The PANEL procedure analyzes a class of linear econometric models that commonly arise when time series and cross-sectional data are combined. This type of pooled data on time series cross-sectional bases is often referred to as panel data. Typical examples of panel data include observations over time on households, countries, firms, trade, and so on. For example, in the case of survey data on household income, the panel is created by repeatedly surveying the same households in different time periods (years).
The panel data models can be grouped into several categories depending on the structure of the error term. The PANEL procedure uses the following error structures and the corresponding methods to analyze data:
one-way and two-way models
fixed-effects, random-effects, and hybrid models
autoregressive models
moving average models
A one-way model depends only on the cross section to which the observation belongs. A two-way model depends on both the cross section and the time period to which the observation belongs.
Apart from the possible one-way or two-way nature of the effect, the other dimension of difference between the possible specifications is the nature of the cross-sectional or time-series effect. The models are referred to as fixed-effects models if the effects are nonrandom and as random-effects models otherwise.
If the effects are fixed, the models are essentially regression models with dummy variables that correspond to the specified effects. For fixed-effects models, ordinary least squares (OLS) estimation is the best linear unbiased estimator. Random-effects models use a two-stage approach. In the first stage, variance components are calculated by using methods described by: Fuller and Battese (1974); Wansbeek and Kapteyn (1989); Wallace and Hussain (1969); Nerlove (1971). In the second stage, variance components are used to standardize the data, and ordinary least squares (OLS) regression is performed.
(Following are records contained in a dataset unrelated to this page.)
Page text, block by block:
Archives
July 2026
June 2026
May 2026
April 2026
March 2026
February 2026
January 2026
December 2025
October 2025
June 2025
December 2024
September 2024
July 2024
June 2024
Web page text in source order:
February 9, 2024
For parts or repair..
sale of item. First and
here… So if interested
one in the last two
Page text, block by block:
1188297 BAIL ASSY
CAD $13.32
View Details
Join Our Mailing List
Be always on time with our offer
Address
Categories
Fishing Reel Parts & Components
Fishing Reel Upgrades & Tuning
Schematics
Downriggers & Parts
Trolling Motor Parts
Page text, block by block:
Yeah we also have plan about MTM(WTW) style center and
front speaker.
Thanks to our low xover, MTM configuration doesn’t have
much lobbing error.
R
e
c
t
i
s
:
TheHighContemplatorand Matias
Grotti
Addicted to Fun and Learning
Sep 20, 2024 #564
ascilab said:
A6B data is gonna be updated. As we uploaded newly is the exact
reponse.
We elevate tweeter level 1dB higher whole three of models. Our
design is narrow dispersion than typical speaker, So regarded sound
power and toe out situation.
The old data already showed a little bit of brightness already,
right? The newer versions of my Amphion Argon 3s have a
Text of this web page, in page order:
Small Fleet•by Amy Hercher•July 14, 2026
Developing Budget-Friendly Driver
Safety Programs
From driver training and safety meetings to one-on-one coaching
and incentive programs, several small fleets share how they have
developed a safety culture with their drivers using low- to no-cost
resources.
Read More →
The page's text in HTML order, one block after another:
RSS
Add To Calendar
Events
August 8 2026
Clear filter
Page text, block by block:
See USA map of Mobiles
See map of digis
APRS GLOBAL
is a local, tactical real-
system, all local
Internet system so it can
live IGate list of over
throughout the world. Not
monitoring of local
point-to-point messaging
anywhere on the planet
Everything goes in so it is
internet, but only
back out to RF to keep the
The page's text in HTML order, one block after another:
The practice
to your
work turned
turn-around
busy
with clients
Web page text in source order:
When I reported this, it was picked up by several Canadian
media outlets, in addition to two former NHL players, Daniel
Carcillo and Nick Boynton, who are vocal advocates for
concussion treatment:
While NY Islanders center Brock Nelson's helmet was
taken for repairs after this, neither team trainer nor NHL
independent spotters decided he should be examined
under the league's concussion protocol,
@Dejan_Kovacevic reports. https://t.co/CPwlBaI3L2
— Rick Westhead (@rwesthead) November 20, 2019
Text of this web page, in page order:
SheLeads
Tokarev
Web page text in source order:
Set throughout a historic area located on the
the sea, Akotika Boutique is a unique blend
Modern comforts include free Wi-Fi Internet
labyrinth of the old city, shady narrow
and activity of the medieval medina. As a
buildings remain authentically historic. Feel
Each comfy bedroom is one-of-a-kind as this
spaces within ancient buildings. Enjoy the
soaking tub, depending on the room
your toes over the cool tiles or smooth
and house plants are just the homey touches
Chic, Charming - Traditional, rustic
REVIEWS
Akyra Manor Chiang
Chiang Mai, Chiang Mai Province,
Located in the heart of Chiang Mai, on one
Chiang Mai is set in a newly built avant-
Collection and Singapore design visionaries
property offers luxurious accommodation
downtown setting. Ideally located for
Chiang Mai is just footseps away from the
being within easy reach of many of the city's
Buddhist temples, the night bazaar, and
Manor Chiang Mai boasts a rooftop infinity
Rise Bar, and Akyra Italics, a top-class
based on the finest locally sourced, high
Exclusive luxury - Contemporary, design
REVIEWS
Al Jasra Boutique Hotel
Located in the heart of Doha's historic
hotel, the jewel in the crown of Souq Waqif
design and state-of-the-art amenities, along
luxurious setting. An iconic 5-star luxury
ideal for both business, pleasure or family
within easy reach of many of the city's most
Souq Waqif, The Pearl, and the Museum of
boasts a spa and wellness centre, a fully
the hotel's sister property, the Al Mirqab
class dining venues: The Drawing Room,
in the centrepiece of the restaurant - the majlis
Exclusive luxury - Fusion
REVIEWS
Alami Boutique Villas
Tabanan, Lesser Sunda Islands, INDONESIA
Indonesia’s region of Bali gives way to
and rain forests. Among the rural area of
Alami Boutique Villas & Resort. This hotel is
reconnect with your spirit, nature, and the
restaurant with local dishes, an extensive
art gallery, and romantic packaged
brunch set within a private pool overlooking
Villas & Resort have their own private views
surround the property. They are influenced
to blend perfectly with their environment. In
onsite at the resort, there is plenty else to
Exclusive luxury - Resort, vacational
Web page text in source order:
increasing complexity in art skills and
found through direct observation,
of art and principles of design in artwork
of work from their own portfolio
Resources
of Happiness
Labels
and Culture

Random effects models are more efficient than fixed effects models, and they have the ability to estimate effects for variables that do not vary within cross sections. The cost of these added features is that random effects models carry much more stringent assumptions than their fixed-effects counterparts. The PANEL procedure supports models that blend the desirable features of both random and fixed effects. These hybrid models are those by Hausman and Taylor (1981) and Amemiya and MaCurdy (1986).
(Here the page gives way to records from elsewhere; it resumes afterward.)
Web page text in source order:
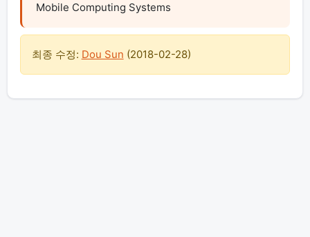
Mobile Computing Systems
최종 수정: Dou Sun (2018-02-28)
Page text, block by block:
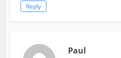
Reply
Paul
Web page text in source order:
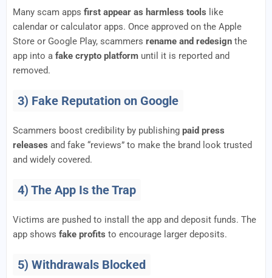
Many scam apps first appear as harmless tools like
calendar or calculator apps. Once approved on the Apple
Store or Google Play, scammers rename and redesign the
app into a fake crypto platform until it is reported and
removed.
3) Fake Reputation on Google
Scammers boost credibility by publishing paid press
releases and fake “reviews” to make the brand look trusted
and widely covered.
4) The App Is the Trap
Victims are pushed to install the app and deposit funds. The
app shows fake profits to encourage larger deposits.
5) Withdrawals Blocked
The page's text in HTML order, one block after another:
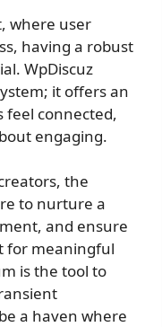
where user
having a robust
WpDiscuz
it offers an
connected,
engaging.
the
to nurture a
and ensure
for meaningful
is the tool to
a haven where
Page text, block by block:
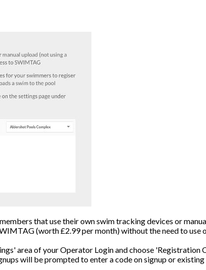
that use their own swim tracking devices or
(worth £2.99 per month) without the need to
area of your Operator Login and choose
will be prompted to enter a code on signup or
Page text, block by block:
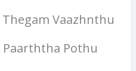
Thegam Vaazhnthu
Paarththa Pothu
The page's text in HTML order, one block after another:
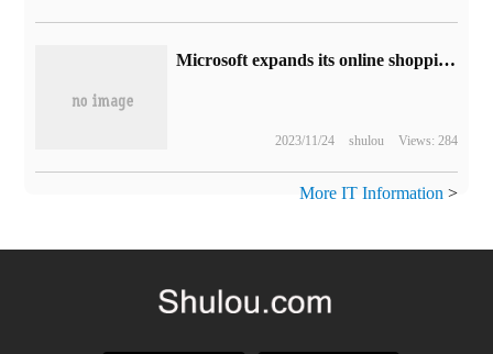
Microsoft expands its online shopping service in Bing and Edge browsers to help users choose their favorite products.
2023/11/24 shulou Views: 284
More IT Information >
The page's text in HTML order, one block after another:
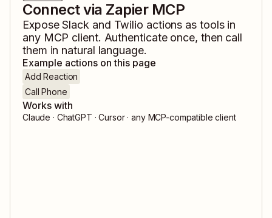
Connect via Zapier MCP
ExposeSlack and Twilio actions as tools in
any MCP client. Authenticate once, then call
them in natural language.
Example actions on this page
Add Reaction
Call Phone
Works with
Claude · ChatGPT · Cursor · any MCP-compatible client
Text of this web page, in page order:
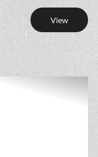
View

Two types of models in the PANEL procedure accommodate an autoregressive structure: The Parks method estimates a first-order autoregressive model with contemporaneous correlation, and the dynamic panel estimator estimates an autoregressive model with lagged dependent variable.
The Da Silva method estimates a mixed variance-component moving-average error process. The regression parameters are estimated by two-step generalized least squares (GLS).
The PANEL procedure enhances the features that were previously implemented in the TSCSREG procedure. The following list shows the most important additions.
You can fit models for dynamic panel data using the generalized method of moments (GMM).
The Hausman-Taylor and Amemiya-MaCurdy estimators offer a compromise between fixed and random effects estimation in models where some variables are correlated with individual effects.
The MODEL statement supports between and pooled estimation.
The variance components for random-effects models can be calculated for both balanced and unbalanced panels by using the methods described by: Fuller and Battese (1974); Wansbeek and Kapteyn (1989); Wallace and Hussain (1969); Nerlove (1971).
The CLASS statement allows classification variables (and their interactions) directly into the analysis.
The TEST statement includes new options for Wald, LaGrange multiplier, and the likelihood ratio tests.
The new RESTRICT statement specifies linear restrictions on the parameters.
The FLATDATA statement enables the data to be in a compressed (or wide) form.
Several methods that produce heteroscedasticity-consistent (HCCME) and heteroscedasticity- and Autocorrelation-Consistent (HAC) covariance matrices are added because the presence of heteroscedasticity and autocorrelation can result in inefficient and biased estimates of the covariance matrix in an OLS framework.
Tests are added for poolability, panel stationarity, the existence of cross sectional and time effects, autocorrelation, and cross sectional dependence.
The LAG and related statements provide functionality for creating lagged variables from within the PANEL procedure. Using these statements is preferable to using the DATA step because creating lagged variables in a panel setting can prove difficult, often requiring multiple loops and careful consideration of missing values.
Working within the PANEL procedure makes the creation of lagged values easy. The missing values can be replaced with zeros, overall mean, time mean, or cross section mean by using the LAG, ZLAG, XLAG, SLAG, and CLAG statements, respectively.
The OUTPUT statement enables you to output data and estimates that can be used in other analyses.